I agree with the sentiment and believe it is also good advice for South Africans. In a country with a rising level of online predators, parents should be mindful of the kind of photos and videos they upload. Toilet-training selfies and half-naked shots at the beach are probably not good choices to upload. If content of your children is posted, it should be shared to friends and family on the private settings of the social media platforms used. Parents can also protect their children further by ensuring that the pictures do not include any identifying features such as a school name or street address.

AFP

AFP

Besides the danger of online predators, parents should be aware that the internet never forgets. Some might argue that posting a video of a toddler’s bumpy slide ride is harmless fun. However, this is a type of video that may well be used to ridicule a child later on in life. It is a worrying fact that incidents such as that experienced by Saheti School reveals that we’re living in a time where online bullying among South African children has become commonplace and our schools are still finding their feet when dealing with this issue.
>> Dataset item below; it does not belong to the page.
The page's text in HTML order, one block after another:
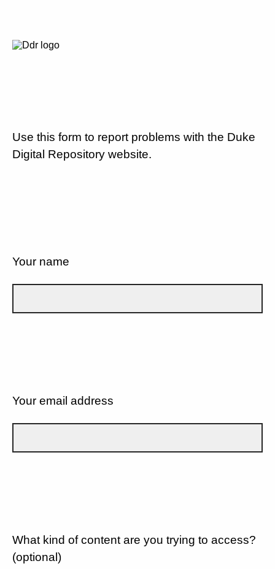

When a parent posts content, they’re beginning a virtual history and creating an online identity for that child. In the best-case scenario, a person would be able to look back and see documented evidence that they were loved and appreciated by their parents. This is best seen in the case of two-year-old Oratilwe Hlongwane who became an internet sensation this year after a mobile video displaying his skills as a DJ went viral. Hlongwane has received thousands of Facebook fans and sponsorship deals and may likely grow up appreciative that his parents supported his abilities from an early age. However, some children may end up feeling resentful of the online identify crafted for them by their parents before they have the ability to figure out who they are.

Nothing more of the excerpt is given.